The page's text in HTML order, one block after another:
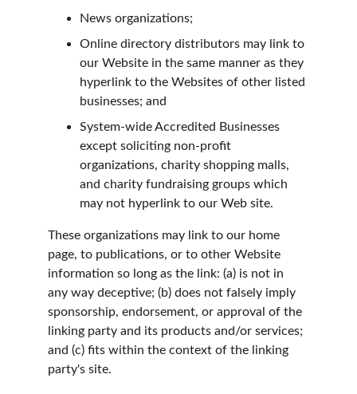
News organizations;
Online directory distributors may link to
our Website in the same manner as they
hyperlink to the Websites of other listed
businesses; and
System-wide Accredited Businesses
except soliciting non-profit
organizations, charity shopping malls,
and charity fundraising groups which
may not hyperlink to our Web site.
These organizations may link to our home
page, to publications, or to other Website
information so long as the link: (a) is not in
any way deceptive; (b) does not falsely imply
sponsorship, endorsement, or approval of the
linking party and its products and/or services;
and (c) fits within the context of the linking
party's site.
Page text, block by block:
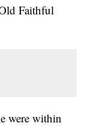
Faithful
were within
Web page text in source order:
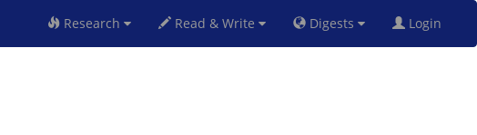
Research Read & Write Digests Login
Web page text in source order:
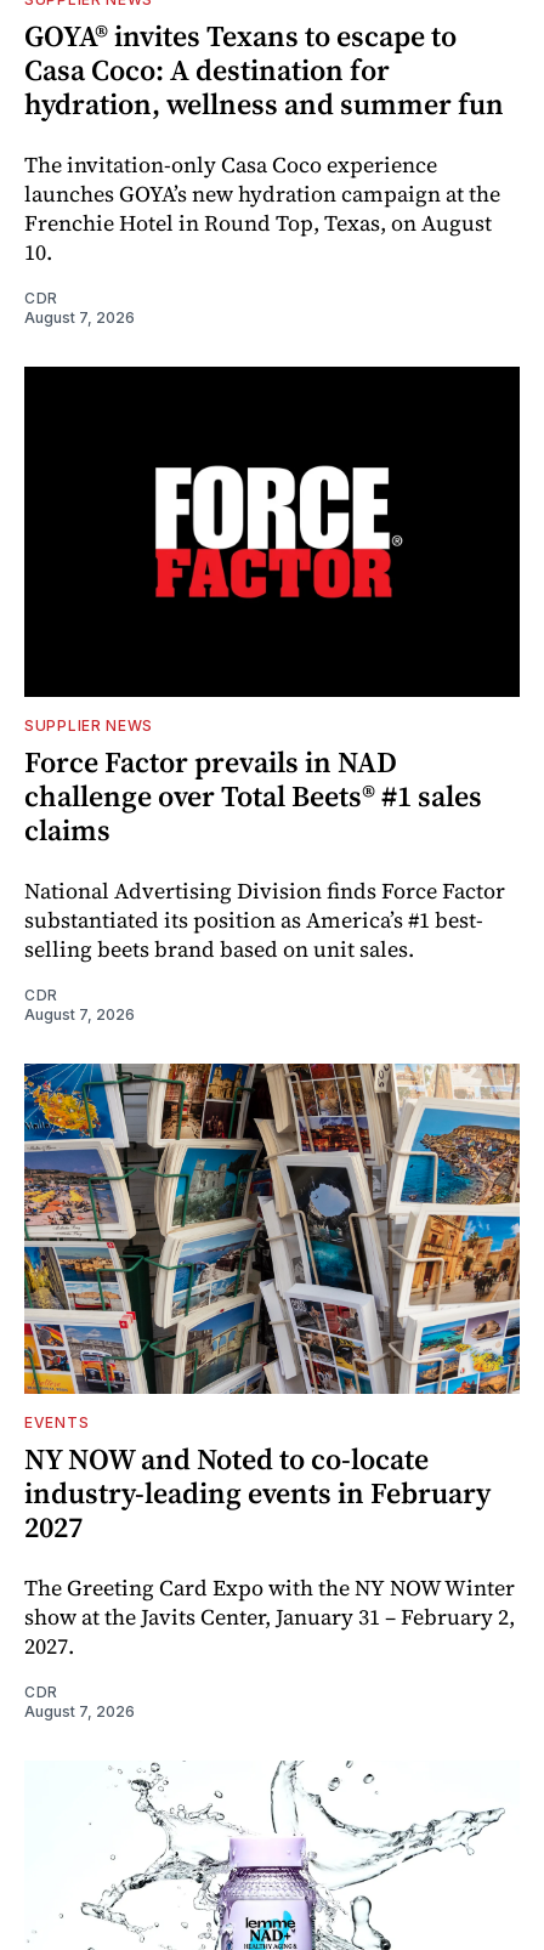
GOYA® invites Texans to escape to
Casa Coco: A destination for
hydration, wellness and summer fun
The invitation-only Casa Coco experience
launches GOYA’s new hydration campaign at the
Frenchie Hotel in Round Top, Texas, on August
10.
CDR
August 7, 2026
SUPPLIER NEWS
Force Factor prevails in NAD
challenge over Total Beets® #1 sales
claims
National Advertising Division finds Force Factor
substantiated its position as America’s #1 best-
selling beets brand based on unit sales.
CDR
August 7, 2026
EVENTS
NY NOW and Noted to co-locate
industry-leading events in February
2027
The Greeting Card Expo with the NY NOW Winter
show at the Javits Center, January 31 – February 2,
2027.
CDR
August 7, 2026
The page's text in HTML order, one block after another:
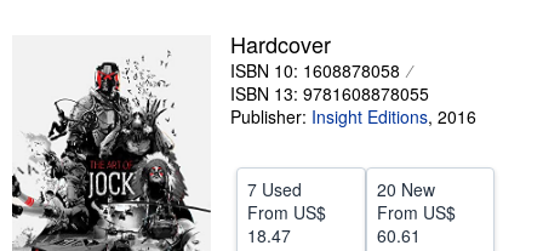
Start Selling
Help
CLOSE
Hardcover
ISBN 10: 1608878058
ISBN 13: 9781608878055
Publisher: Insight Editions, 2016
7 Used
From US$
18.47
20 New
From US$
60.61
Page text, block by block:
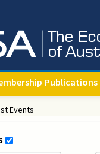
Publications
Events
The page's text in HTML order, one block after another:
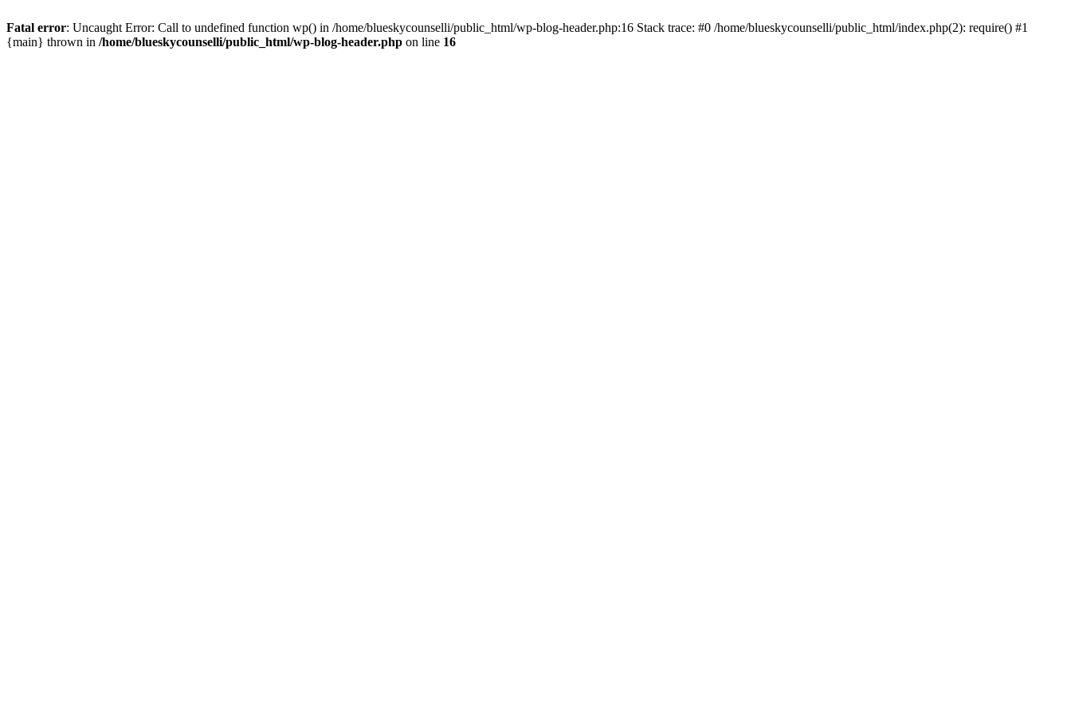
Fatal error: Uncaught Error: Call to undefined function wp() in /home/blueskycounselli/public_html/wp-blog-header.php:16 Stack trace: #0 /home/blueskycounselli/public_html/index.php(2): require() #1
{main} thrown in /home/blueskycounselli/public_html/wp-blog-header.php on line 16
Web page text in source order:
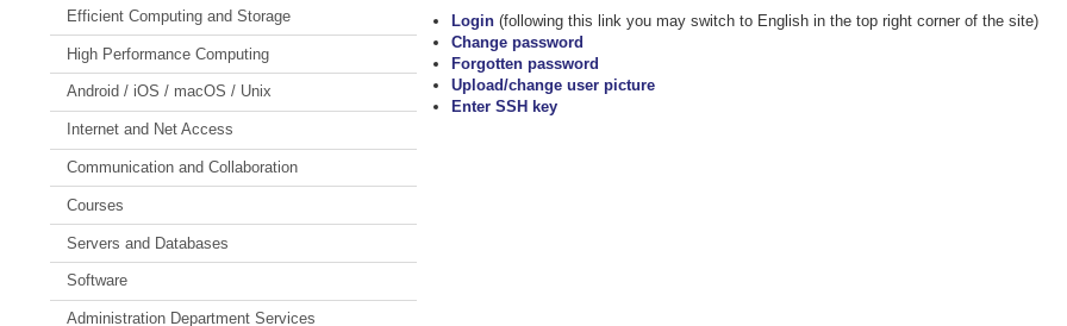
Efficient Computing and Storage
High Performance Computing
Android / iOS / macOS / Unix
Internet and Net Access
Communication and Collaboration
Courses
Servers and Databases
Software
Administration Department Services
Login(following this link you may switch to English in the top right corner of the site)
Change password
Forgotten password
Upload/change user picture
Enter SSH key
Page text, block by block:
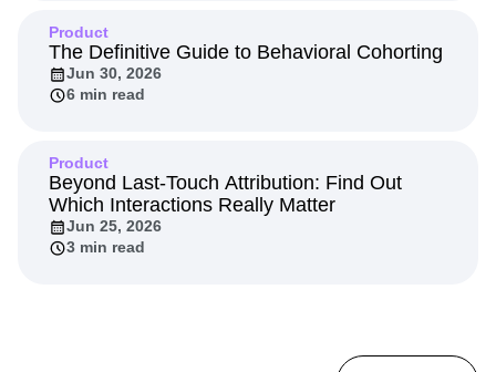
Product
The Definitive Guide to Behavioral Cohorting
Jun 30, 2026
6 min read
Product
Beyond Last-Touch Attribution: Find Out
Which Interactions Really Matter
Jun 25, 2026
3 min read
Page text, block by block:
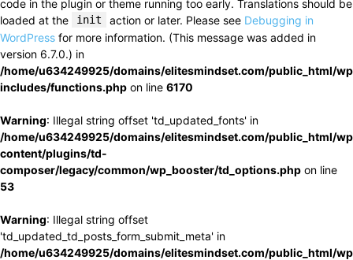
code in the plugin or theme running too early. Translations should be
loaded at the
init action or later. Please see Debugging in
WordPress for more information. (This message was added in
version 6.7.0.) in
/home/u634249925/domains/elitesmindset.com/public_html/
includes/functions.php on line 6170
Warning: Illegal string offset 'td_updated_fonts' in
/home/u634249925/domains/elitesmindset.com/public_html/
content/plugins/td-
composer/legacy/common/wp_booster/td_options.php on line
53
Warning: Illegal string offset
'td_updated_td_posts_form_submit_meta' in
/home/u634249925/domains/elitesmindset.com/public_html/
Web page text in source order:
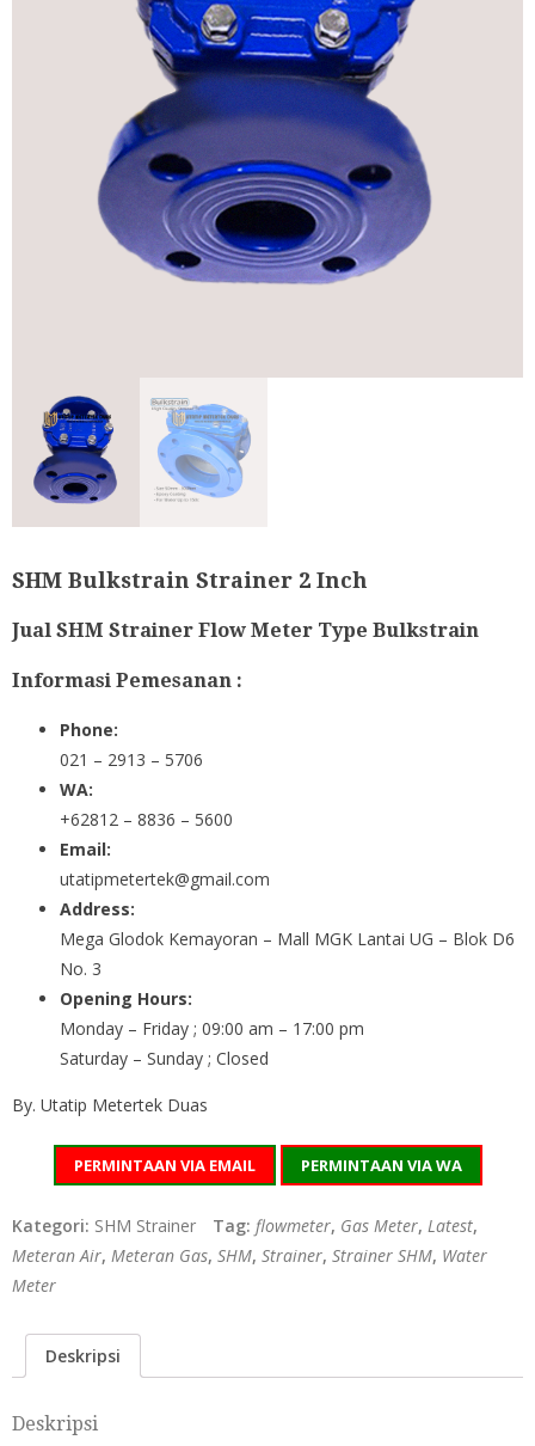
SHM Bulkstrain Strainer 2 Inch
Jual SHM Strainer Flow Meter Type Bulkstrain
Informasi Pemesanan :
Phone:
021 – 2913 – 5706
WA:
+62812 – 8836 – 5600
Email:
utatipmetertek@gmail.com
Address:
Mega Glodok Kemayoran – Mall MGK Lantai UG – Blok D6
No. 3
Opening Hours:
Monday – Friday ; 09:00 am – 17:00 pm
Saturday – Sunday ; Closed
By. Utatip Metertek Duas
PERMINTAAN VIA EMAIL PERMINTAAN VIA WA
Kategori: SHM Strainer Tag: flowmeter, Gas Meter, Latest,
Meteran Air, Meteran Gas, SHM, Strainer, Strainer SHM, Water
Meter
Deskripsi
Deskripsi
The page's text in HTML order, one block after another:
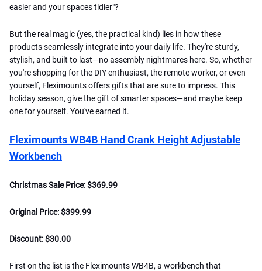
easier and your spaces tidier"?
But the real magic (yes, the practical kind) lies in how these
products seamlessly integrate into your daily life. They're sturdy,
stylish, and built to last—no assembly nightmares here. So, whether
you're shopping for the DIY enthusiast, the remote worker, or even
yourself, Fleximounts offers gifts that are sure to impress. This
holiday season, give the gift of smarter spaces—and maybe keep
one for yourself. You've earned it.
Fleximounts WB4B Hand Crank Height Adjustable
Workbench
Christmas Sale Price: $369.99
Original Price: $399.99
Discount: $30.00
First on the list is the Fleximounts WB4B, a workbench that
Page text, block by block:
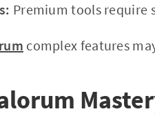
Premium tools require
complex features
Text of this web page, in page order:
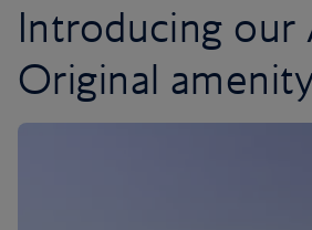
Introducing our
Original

▶ Your task: Without the pictures, write out the whole listing exactly as it appears.

▶ Result of the exercise:
The page's text in HTML order, one block after another:
News organizations;
Online directory distributors may link to
our Website in the same manner as they
hyperlink to the Websites of other listed
businesses; and
System-wide Accredited Businesses
except soliciting non-profit
organizations, charity shopping malls,
and charity fundraising groups which
may not hyperlink to our Web site.
These organizations may link to our home
page, to publications, or to other Website
information so long as the link: (a) is not in
any way deceptive; (b) does not falsely imply
sponsorship, endorsement, or approval of the
linking party and its products and/or services;
and (c) fits within the context of the linking
party's site.
Page text, block by block:
Faithful
were within
Web page text in source order:
Research Read & Write Digests Login
Web page text in source order:
GOYA® invites Texans to escape to
Casa Coco: A destination for
hydration, wellness and summer fun
The invitation-only Casa Coco experience
launches GOYA’s new hydration campaign at the
Frenchie Hotel in Round Top, Texas, on August
10.
CDR
August 7, 2026
SUPPLIER NEWS
Force Factor prevails in NAD
challenge over Total Beets® #1 sales
claims
National Advertising Division finds Force Factor
substantiated its position as America’s #1 best-
selling beets brand based on unit sales.
CDR
August 7, 2026
EVENTS
NY NOW and Noted to co-locate
industry-leading events in February
2027
The Greeting Card Expo with the NY NOW Winter
show at the Javits Center, January 31 – February 2,
2027.
CDR
August 7, 2026
The page's text in HTML order, one block after another:
Start Selling
Help
CLOSE
Hardcover
ISBN 10: 1608878058
ISBN 13: 9781608878055
Publisher: Insight Editions, 2016
7 Used
From US$
18.47
20 New
From US$
60.61
Page text, block by block:
Publications
Events
The page's text in HTML order, one block after another:
Fatal error: Uncaught Error: Call to undefined function wp() in /home/blueskycounselli/public_html/wp-blog-header.php:16 Stack trace: #0 /home/blueskycounselli/public_html/index.php(2): require() #1
{main} thrown in /home/blueskycounselli/public_html/wp-blog-header.php on line 16
Web page text in source order:
Efficient Computing and Storage
High Performance Computing
Android / iOS / macOS / Unix
Internet and Net Access
Communication and Collaboration
Courses
Servers and Databases
Software
Administration Department Services
Login(following this link you may switch to English in the top right corner of the site)
Change password
Forgotten password
Upload/change user picture
Enter SSH key
Page text, block by block:
Product
The Definitive Guide to Behavioral Cohorting
Jun 30, 2026
6 min read
Product
Beyond Last-Touch Attribution: Find Out
Which Interactions Really Matter
Jun 25, 2026
3 min read
Page text, block by block:
code in the plugin or theme running too early. Translations should be
loaded at the
init action or later. Please see Debugging in
WordPress for more information. (This message was added in
version 6.7.0.) in
/home/u634249925/domains/elitesmindset.com/public_html/
includes/functions.php on line 6170
Warning: Illegal string offset 'td_updated_fonts' in
/home/u634249925/domains/elitesmindset.com/public_html/
content/plugins/td-
composer/legacy/common/wp_booster/td_options.php on line
53
Warning: Illegal string offset
'td_updated_td_posts_form_submit_meta' in
/home/u634249925/domains/elitesmindset.com/public_html/
Web page text in source order:
SHM Bulkstrain Strainer 2 Inch
Jual SHM Strainer Flow Meter Type Bulkstrain
Informasi Pemesanan :
Phone:
021 – 2913 – 5706
WA:
+62812 – 8836 – 5600
Email:
utatipmetertek@gmail.com
Address:
Mega Glodok Kemayoran – Mall MGK Lantai UG – Blok D6
No. 3
Opening Hours:
Monday – Friday ; 09:00 am – 17:00 pm
Saturday – Sunday ; Closed
By. Utatip Metertek Duas
PERMINTAAN VIA EMAIL PERMINTAAN VIA WA
Kategori: SHM Strainer Tag: flowmeter, Gas Meter, Latest,
Meteran Air, Meteran Gas, SHM, Strainer, Strainer SHM, Water
Meter
Deskripsi
Deskripsi
The page's text in HTML order, one block after another:
easier and your spaces tidier"?
But the real magic (yes, the practical kind) lies in how these
products seamlessly integrate into your daily life. They're sturdy,
stylish, and built to last—no assembly nightmares here. So, whether
you're shopping for the DIY enthusiast, the remote worker, or even
yourself, Fleximounts offers gifts that are sure to impress. This
holiday season, give the gift of smarter spaces—and maybe keep
one for yourself. You've earned it.
Fleximounts WB4B Hand Crank Height Adjustable
Workbench
Christmas Sale Price: $369.99
Original Price: $399.99
Discount: $30.00
First on the list is the Fleximounts WB4B, a workbench that
Page text, block by block:
Premium tools require
complex features
Text of this web page, in page order:
Introducing our
Original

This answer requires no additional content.